Note: If no name is circled when more than one name is listed, the number will be considered to be that of the first name listed.

Secure Your Tax Records from Identity Theft

Identity theft occurs when someone uses your personal information such as your name, social security number (SSN), or other identifying information, without your permission, to commit fraud or other crimes. An identity thief may use your SSN to get a job or may file a tax return using your SSN to receive a refund.

    To reduce your risk:

• Protect your SSN,

• Ensure your employer is protecting your SSN, and

• Be careful when choosing a tax preparer.

    Call the IRS at 1-800-829-1040 if you think your identity has been used inappropriately for tax purposes.

    Victims of identity theft who are experiencing economic harm or a system problem, or are seeking help in resolving tax problems that have not been resolved through normal channels, may be eligible for Taxpayer Advocate Service (TAS) assistance. You can reach TAS by calling the TAS toll-free case intake line at 1-877-777-4778 or TTY/TDD 1-800-829-4059.

Protect yourself from suspicious emails or phishing schemes. Phishing is the creation and use of email and websites designed to mimic legitimate business emails and websites. The most common act is sending an email to a user falsely claiming to be an established legitimate enterprise in an attempt to scam the user into surrendering private information that will be used for identity theft.

    The IRS does not initiate contacts with taxpayers via emails. Also, the IRS does not request personal detailed information through email or ask taxpayers for the PIN numbers, passwords, or similar secret access information for their credit card, bank, or other financial accounts.

    If you receive an unsolicited email claiming to be from the IRS, forward this message to phishing@irs.gov. You may also report misuse of the IRS name, logo, or other IRS personal property to the Treasury Inspector General for Tax Administration at 1-800-366-4484. You can forward suspicious emails to the Federal Trade Commission at: span@uce.gov or contact them at www.consumer.gov/idtheft or 1-877-IDTHEFT(438-4338).

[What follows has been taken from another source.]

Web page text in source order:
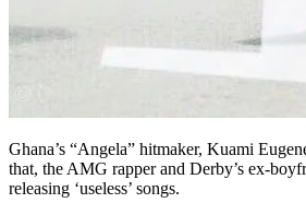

    Visit the IRS website at www.irs.gov to learn more about identity theft and how to reduce your risk.


Privacy Act Notice

Section 6109 of the Internal Revenue Code requires you to provide your correct TIN to persons who must file information returns with the IRS to report interest, dividends, and certain other income paid to you, mortgage interest you paid, the acquisition or abandonment of secured property, cancellation of debt, or contributions you made to an IRA, or Archer MSA or HSA. The IRS uses the numbers for identification purposes and to help verify the accuracy of your tax return. The IRS may also provide this information to the Department of Justice for civil and criminal litigation, and to cities, states, the District of Columbia, and U.S. possessions to carry out their tax laws. We may also disclose this information to other countries under a tax treaty, to federal and state agencies to enforce federal nontax criminal laws, or to federal law enforcement and intelligence agencies to combat terrorism.

    You must provide your TIN whether or not you are required to file a tax return. Payers must generally withhold 28% of taxable interest, dividend, and certain other payments to a payee who does not give a TIN to a payer. Certain penalties may also apply.